Олег Лекманов, Михаил Свердлов. Венедикт Ерофеев: Орехово-Зуево — Владимир. Глава из биографической книги об авторе «Москвы — Петушков». — «Волга», Саратов, 2017, № 11-12 <http://magazines.russ.ru/volga>.

«„Я ушел тихонько, без всяких эффектов”, — вспоминал Ерофеев в интервью с Л. Прудовским свое расставание с филологическим факультетом МГУ. На самом деле уйти совсем „тихонько” не получилось. Под разнообразными предлогами Венедикт, сколько мог, не выселялся из университетского общежития, ведь жить ему в Москве было решительно негде. Наконец, администрации это надоело, и 8 февраля 1957 года Ерофеева со скандалом выдворили со Стромынки. С этого выселения начался долгий период его бродяжничества и ночлегов у друзей, подруг, знакомых и родственников, в общежитиях педагогических институтов и рабочих контор, в съемных комнатах, на дачах, в экспедиционных палатках, а то и просто под открытым небом»

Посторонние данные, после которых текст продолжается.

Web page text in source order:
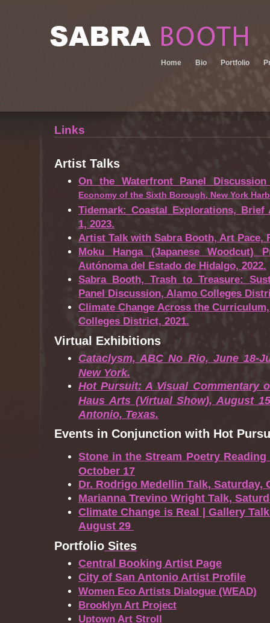
Home Bio Portfolio
Links
Artist Talks
On the Waterfront Panel
Economy of the Sixth Borough, New York
Tidemark: Coastal Explorations, Brief
1, 2023.
Artist Talk with Sabra Booth, Art Pace,
Moku Hanga (Japanese Woodcut)
Autónoma del Estado de Hidalgo, 2022.
Sabra Booth, Trash to Treasure:
Panel Discussion, Alamo Colleges
Climate Change Across the
Colleges District, 2021.
Virtual Exhibitions
Cataclysm, ABC No Rio, June 18-
New York.
Hot Pursuit: A Visual Commentary
Haus Arts (Virtual Show), August
Antonio, Texas.
Events in Conjunction with Hot
Stone in the Stream Poetry
October 17
Dr. Rodrigo Medellin Talk, Saturday,
Marianna Trevino Wright Talk,
Climate Change is Real | Gallery
August 29
Portfolio Sites
Central Booking Artist Page
City of San Antonio Artist Profile
Women Eco Artists Dialogue (WEAD)
Brooklyn Art Project
Uptown Art Stroll
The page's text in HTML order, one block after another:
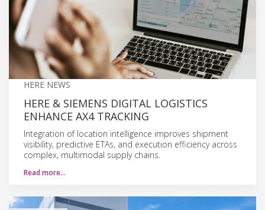
HERE NEWS
HERE & SIEMENS DIGITAL LOGISTICS
ENHANCE AX4 TRACKING
Integration of location intelligence improves shipment
visibility, predictive ETAs, and execution efficiency across
complex, multimodal supply chains.
Read more…
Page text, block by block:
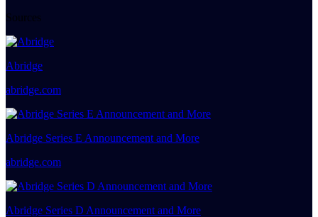
Sources
Abridge
abridge.com
Abridge Series E Announcement and More
abridge.com
Abridge Series D Announcement and More
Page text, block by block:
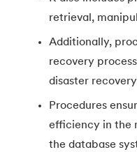
retrieval,
Additionally,
recovery
disaster
Procedures
efficiency in the
the database
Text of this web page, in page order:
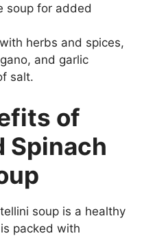
soup for added
herbs and spices,
and garlic
salt.
of
Spinach
soup is a healthy
packed with
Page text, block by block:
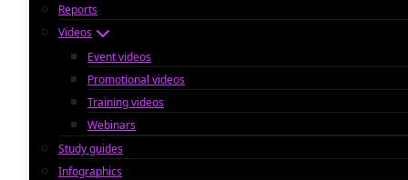
Reports
Videos
Event videos
Promotional videos
Training videos
Webinars
Study guides
Infographics
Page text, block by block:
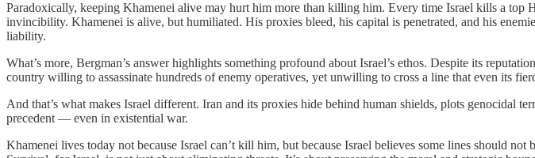
Paradoxically, keeping Khamenei alive may hurt him more than killing him. Every time Israel kills a
invincibility. Khamenei is alive, but humiliated. His proxies bleed, his capital is penetrated, and his
liability.
What’s more, Bergman’s answer highlights something profound about Israel’s ethos. Despite its
country willing to assassinate hundreds of enemy operatives, yet unwilling to cross a line that even its
And that’s what makes Israel different. Iran and its proxies hide behind human shields, plots genocidal
precedent — even in existential war.
Khamenei lives today not because Israel can’t kill him, but because Israel believes some lines should
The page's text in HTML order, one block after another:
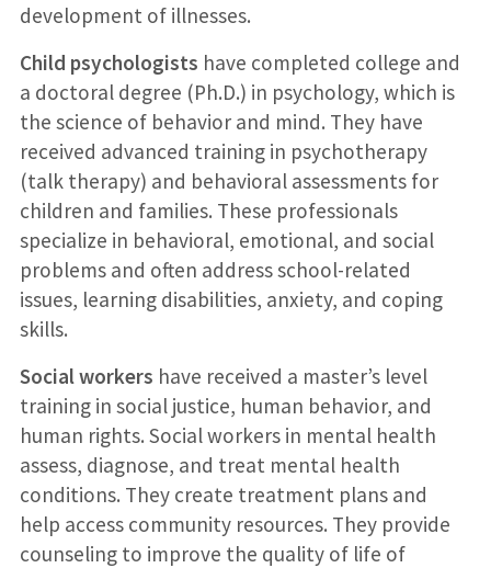
development of illnesses.
Child psychologists have completed college and
a doctoral degree (Ph.D.) in psychology, which is
the science of behavior and mind. They have
received advanced training in psychotherapy
(talk therapy) and behavioral assessments for
children and families. These professionals
specialize in behavioral, emotional, and social
problems and often address school-related
issues, learning disabilities, anxiety, and coping
skills.
Social workers have received a master’s level
training in social justice, human behavior, and
human rights. Social workers in mental health
assess, diagnose, and treat mental health
conditions. They create treatment plans and
help access community resources. They provide
counseling to improve the quality of life of
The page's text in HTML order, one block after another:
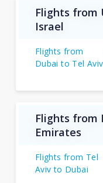
Flights from
Israel
Flights from
Dubai to Tel Aviv
Flights from
Emirates
Flights from Tel
Aviv to Dubai
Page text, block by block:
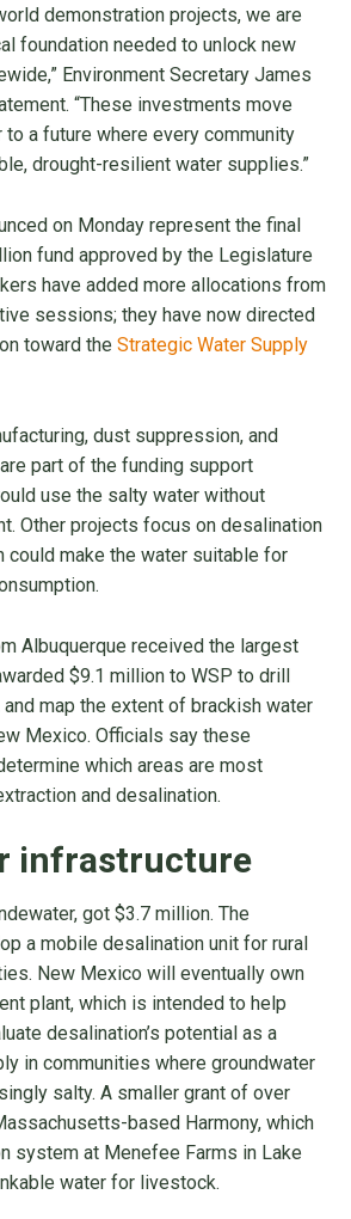
demonstration projects, we are
foundation needed to unlock new
Environment Secretary James
“These investments move
a future where every community
drought-resilient water supplies.”
on Monday represent the final
fund approved by the Legislature
have added more allocations from
sessions; they have now directed
toward the Strategic Water Supply
dust suppression, and
part of the funding support
use the salty water without
Other projects focus on desalination
could make the water suitable for
Albuquerque received the largest
$9.1 million to WSP to drill
map the extent of brackish water
Mexico. Officials say these
which areas are most
and desalination.
infrastructure
got $3.7 million. The
a mobile desalination unit for rural
New Mexico will eventually own
plant, which is intended to help
desalination’s potential as a
in communities where groundwater
salty. A smaller grant of over
based Harmony, which
system at Menefee Farms in Lake
water for livestock.
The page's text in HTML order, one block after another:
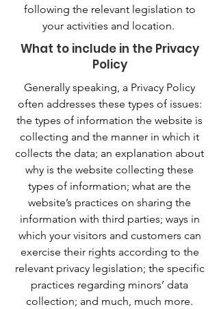
following the relevant legislation to
your activities and location.
What to include in the Privacy
Policy
Generally speaking, a Privacy Policy
often addresses these types of issues:
the types of information the website is
collecting and the manner in which it
collects the data; an explanation about
why is the website collecting these
types of information; what are the
website’s practices on sharing the
information with third parties; ways in
which your visitors and customers can
exercise their rights according to the
relevant privacy legislation; the specific
practices regarding minors’ data
collection; and much, much more.
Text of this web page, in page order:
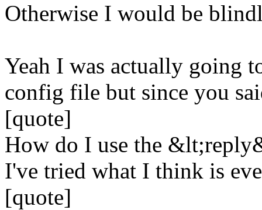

См. также: Олег Лекманов, Михаил Свердлов, «Венедикт Ерофеев: „Неутешное горе”» — «Новый мир», 2018, № 1.


Лингвист + литератор = переводчик. С главным редактором журнала «Иностранная литература» Александром Ливергантом беседует Петр Плютто. — «Иностранная литература», 2017, № 12 <http://magazines.russ.ru/inostran>.

Говорит Александр Ливергант: «Будучи литературным переводчиком, вы играете в некую игру — игру абсурдную, в сущности. Вы делаете вид, как будто бы Гете писал по-русски, Бальзак писал по-русски, Диккенс писал по-русски... Но таких русских писателей не было! Вы измышляете нечто, чего на деле не существует. Вы надеваете некую маску — это чистый артистизм, в сущности, — и изображаете дело таким образом, как будто бы „Крошку Доррит” Диккенс написал по-русски или „Шагреневую кожу” Бальзак написал по-русски...»

«Ну, скажем, тот же Гилберт Кийт Честертон гораздо лучше читается в оригинале, даже когда его переводит Наталья Трауберг, или Марк Твен, или О. Генри. Иногда переводчики добиваются высокого искусства, и тогда, скажем, Диккенс читается по-русски прекрасно, так сказать, адекватно оригиналу, Шекспир же, или Пруст, или Фолкнер далеко не всегда читаются в переводе так же хорошо, как в оригинале».

«Я, например, считаю, что перевод Николая Чуковского „Острова сокровищ” лучше, чем оригинал. Я не могу оценить на сто процентов стилистику английского текста, потому что это все-таки чужой язык, но мне кажется, что по-русски получилось более искусно, я бы даже сказал, более увлекательно».


«Массового читателя больше нет». Подводим итоги книжного года вместе с участниками ярмарки Non/fiction в ЦДХ. Текст: Ян Шенкман. — «Новая газета», 2017, № 135, 4 декабря <https://www.novayagazeta.ru>.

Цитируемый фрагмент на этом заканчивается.